The fibers were after the nozzle exit in the cooling shaft by suitable

Cross-section of the cooling air (25 -35 ° C) guided and subtracted. The average fiber diameter was between 1, 5 and 5 dtex (12.6 - 15.7 pm).

The fibers were deposited at a basis weight of 50 g / m ² in a 3 to 5 cm thick layer on a conveyor belt with elastomer surface. The layer was then compacted with heated calender rolls (85-100 ° C. at 50 bar contact pressure) to form a spunbonded nonwoven and wound up into rolls 1, 2-1, 4 m wide. Spun nonwovens of 20, 50 and 100 g / m ² were produced.

Nonwovens were produced at a melt temperature of 265 ° C, the maximum extruder pressure of 100 bar was not exceeded.

Special fleece qualities were produced with 3000 ppm behenic acid amide finish in the outer layer of the fibers. These spunbonded nonwovens had a hydrophobic surface that did not let water droplets through - but water vapor already. When the hydrophobized nonwoven fabric was combined with non-hydrophobicized nonwoven fabric on the skin side of the fabric, a breathable yet water repellent fabric was created.

Claims

claims 1. Foamed melt fibers of biodegradable polymers. 2. Melt fibers according to claim 1 with a fineness measured according to ISO 1 144: 2016-09 from 0.1 to 100 dtex. 3. Melt fibers according to claim 1 with a fineness measured according to ISO 1144: 2016-09 from 1 to 50 dtex. 4. Staple fibers of biodegradable polymers having a fineness measured in accordance with ISO 1 144: 2016-09 of 1 to 50 dtex. 5. Endless fibers of biodegradable polymers with a fineness measured in accordance with ISO 1 144: 2016-09 of 100 to 3000 dtex. 6. Monofilaments of biodegradable polymers with a fineness measured according to ISO  1 144: 2016-09 from 0.5 to 5 mm.

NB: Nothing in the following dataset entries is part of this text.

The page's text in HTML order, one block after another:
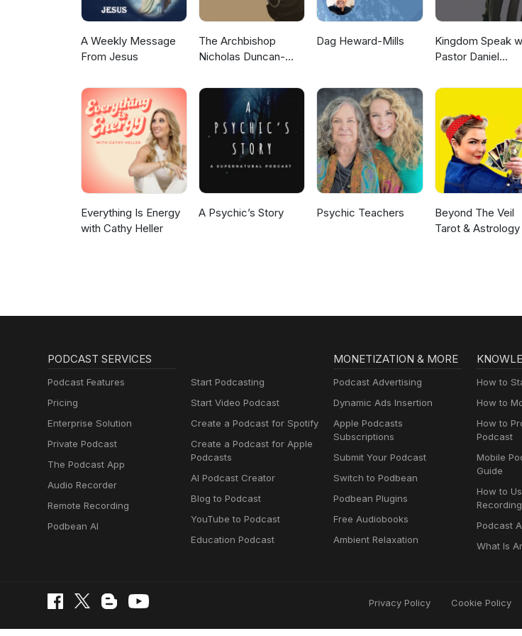
A Weekly Message
From Jesus
The Archbishop
Nicholas Duncan-
Dag Heward-Mills
Kingdom Speak
Pastor Daniel
Everything Is Energy
with Cathy Heller
A Psychic’s Story Psychic Teachers
Beyond The Veil
Tarot & Astrology
PODCAST SERVICES
Podcast Features
Pricing
Enterprise Solution
Private Podcast
The Podcast App
Audio Recorder
Remote Recording
Podbean AI
Start Podcasting
Start Video Podcast
Create a Podcast for Spotify
Create a Podcast for Apple
Podcasts
AI Podcast Creator
Blog to Podcast
YouTube to Podcast
Education Podcast
MONETIZATION & MORE
Podcast Advertising
Dynamic Ads Insertion
Apple Podcasts
Subscriptions
Submit Your Podcast
Switch to Podbean
Podbean Plugins
Free Audiobooks
Ambient Relaxation
How to
How to
How to
Podcast
Mobile
Guide
How to
Recording
Podcast
What Is
Privacy Policy Cookie Policy
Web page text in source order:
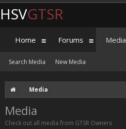
Media
Media
Check out all media from GTSR Owners
HSVGTSR
Home Forums Media
Search Media New Media
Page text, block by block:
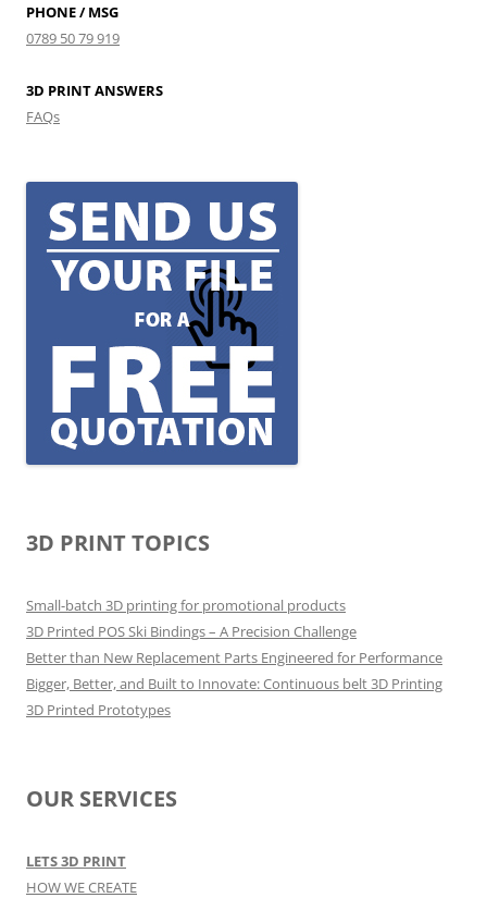
PHONE / MSG
0789 50 79 919
3D PRINT ANSWERS
FAQs
3D PRINT TOPICS
Small-batch 3D printing for promotional products
3D Printed POS Ski Bindings – A Precision Challenge
Better than New Replacement Parts Engineered for Performance
Bigger, Better, and Built to Innovate: Continuous belt 3D Printing
3D Printed Prototypes
OUR SERVICES
LETS 3D PRINT
HOW WE CREATE
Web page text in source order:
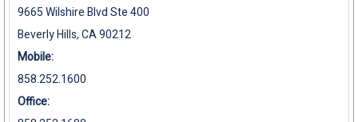
9665 Wilshire Blvd Ste 400
Beverly Hills, CA 90212
Mobile:
858.252.1600
Office:
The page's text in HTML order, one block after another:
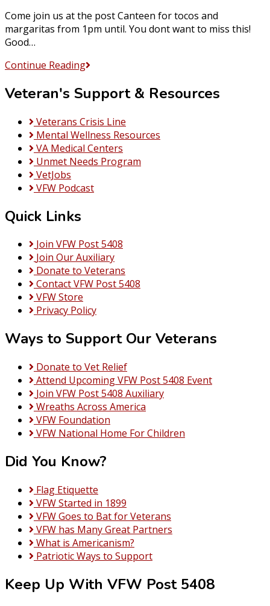
Come join us at the post Canteen for tocos and
margaritas from 1pm until. You dont want to miss this!
Good…
Continue ReadingCinco
Mayo
at
the
Post
Veteran's Support & Resources
Veterans Crisis Line
Mental Wellness Resources
VA Medical Centers
Unmet Needs Program
VetJobs
VFW Podcast
Quick Links
Join VFW Post 5408
Join Our Auxiliary
Donate to Veterans
Contact VFW Post 5408
VFW Store
Privacy Policy
Ways to Support Our Veterans
Donate to Vet Relief
Attend Upcoming VFW Post 5408 Event
Join VFW Post 5408 Auxiliary
Wreaths Across America
VFW Foundation
VFW National Home For Children
Did You Know?
Flag Etiquette
VFW Started in 1899
VFW Goes to Bat for Veterans
VFW has Many Great Partners
What is Americanism?
Patriotic Ways to Support
Keep Up With VFW Post 5408
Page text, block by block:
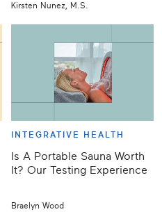
Kirsten Nunez, M.S.
INTEGRATIVE HEALTH
Is A Portable Sauna Worth
It? Our Testing Experience
Braelyn Wood
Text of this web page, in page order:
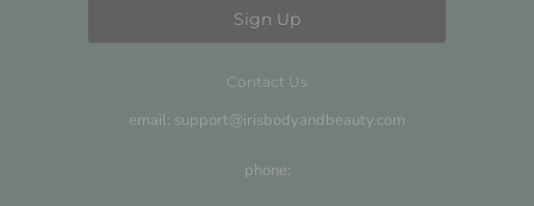
Contact Us
email: support@irisbodyandbeauty.com
phone:
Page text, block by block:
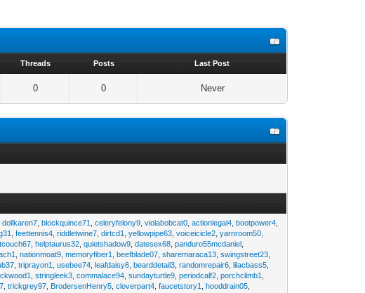
Threads Posts Last Post
0 0 Never
dollkaren7 ,blockquince71 ,celeryfelony9 ,violabobcat0 ,actionlegal4 ,bootpower4
,feettennis4 ,riddletwine7 ,dirtcd1 ,yellowpipe63 ,voiceicicle2 ,yarnroom50
,helptaurus32 ,quietshadow9 ,datesex68 ,panduro55mcdaniel
,nationmoat9 ,memoryfiber1 ,beefblade07 ,sharemaraca13 ,swingstreet23
,triprayon1 ,usebee74 ,leafdaisy6 ,bearddetail3 ,randomrepair6 ,lilacbass5
,stringleek3 ,commalace94 ,sundayturtle9 ,periodcalf2 ,porchclimb1
,trickgrey97 BrodersenHenry5 ,cloverpart4 ,faucetstory1 ,hooddrain05
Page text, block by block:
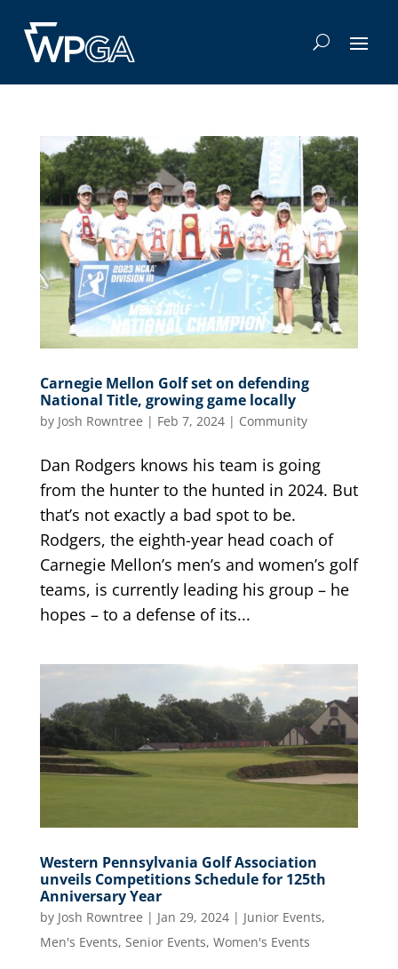
Carnegie Mellon Golf set on defending
National Title, growing game locally
by Josh Rowntree | Feb 7, 2024| Community
Dan Rodgers knows his team is going
from the hunter to the hunted in 2024. But
that’s not exactly a bad spot to be.
Rodgers, the eighth-year head coach of
Carnegie Mellon’s men’s and women’s golf
teams, is currently leading his group – he
hopes – to a defense of its...
Western Pennsylvania Golf Association
unveils Competitions Schedule for 125th
Anniversary Year
by Josh Rowntree | Jan 29, 2024| Junior Events,
Men's Events, Senior Events, Women's Events
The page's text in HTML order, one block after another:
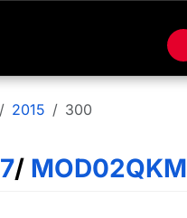
2015 300
7/ MOD02QKM
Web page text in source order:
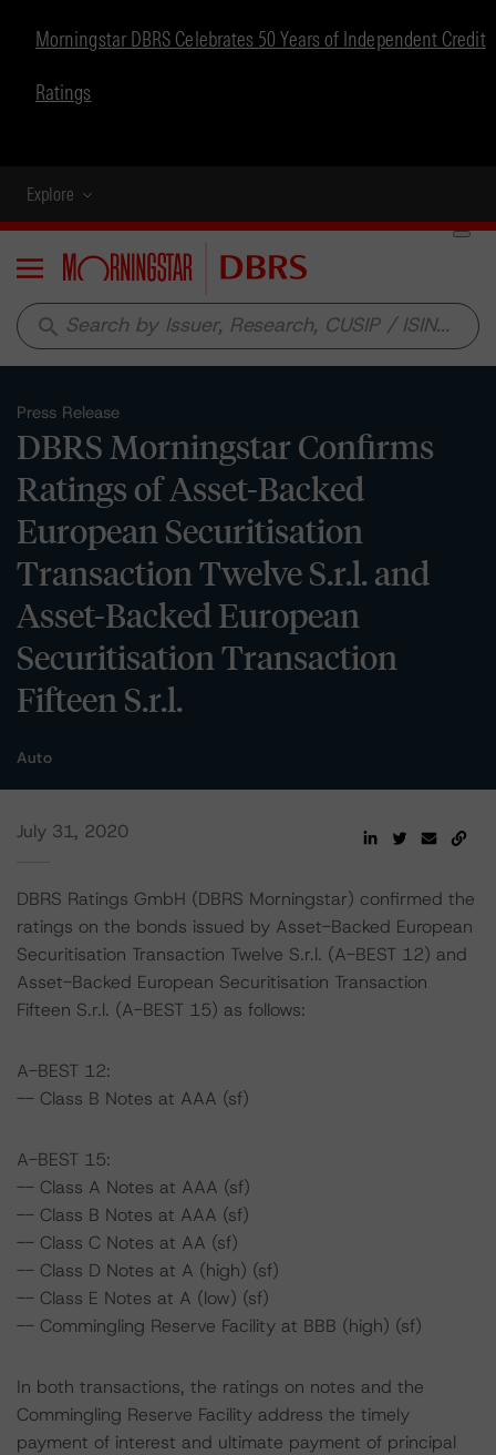
Morningstar DBRS Celebrates 50 Years of Independent Credit
Ratings
Explore
Menu
search
Press Release
DBRS Morningstar Confirms
Ratings of Asset-Backed
European Securitisation
Transaction Twelve S.r.l. and
Asset-Backed European
Securitisation Transaction
Fifteen S.r.l.
Auto
July 31, 2020
DBRS Ratings GmbH (DBRS Morningstar) confirmed the
ratings on the bonds issued by Asset-Backed European
Securitisation Transaction Twelve S.r.l. (A-BEST 12) and
Asset-Backed European Securitisation Transaction
Fifteen S.r.l. (A-BEST 15) as follows:
A-BEST 12:
-- Class B Notes at AAA (sf)
A-BEST 15:
-- Class A Notes at AAA (sf)
-- Class B Notes at AAA (sf)
-- Class C Notes at AA (sf)
-- Class D Notes at A (high) (sf)
-- Class E Notes at A (low) (sf)
-- Commingling Reserve Facility at BBB (high) (sf)
In both transactions, the ratings on notes and the
Commingling Reserve Facility address the timely
payment of interest and ultimate payment of principal

The fibers of claims 1 to 6, wherein the biodegradable polymer is a polyester comprising: A1) 40 to 100 mol%, based on the components A1) to A2), of an aliphatic C 4 -C 18 dicarboxylic acid or mixtures thereof, A2) 0 to 60 mol%, based on the components A1) to A2), of an aromatic dicarboxylic acid or mixtures thereof, B) 98.5 to 100 mol%, based on components A1) to A2), of a diol component of a C2 to C12 alkanediol or mixtures thereof; and C) 0 to 1, 5 wt .-%, based on the components A1) to A2) and B), a compound or more compounds selected from the group consisting of: C1) a compound having at least three groups capable of ester formation, C2) a compound having at least two isocyanate groups, C3) a compound having at least two epoxide groups. 8. Fibers according to one of claims 1 to 7, containing water repellents, dyes, antistatic agents and / or lubricants. 9. Nonwoven fabric made of fibers according to any one of claims 2, 3, 7 or 8, preferably by means of the meltblown or spunbond process. 10. Nonwoven fabric made of staple fibers according to claim 4, 7 or 8, preferably by means of the airlaid process or the wet-laid process. 1 1. Nonwoven fabric according to claim 9 or 10, additionally containing natural fibers such as cellulose or wool fibers. 12. textile, geotextile or agrotextile, made of continuous fibers according to claim 5, 7 or 8. 13. film tapes, packaging or fishing nets made of monofilaments according to one of claims 6 to 8. 14. A process for producing fibers according to any one of claims 1 to 8 by melt spinning, wherein the biodegradable polymer is melted in an extruder and 1 to 10 wt .-% of a chemical blowing agent, based on the extruded material at the beginning, im Is added to the extruder or at the end of the extruder and the resulting extruded material is forced through a spinneret.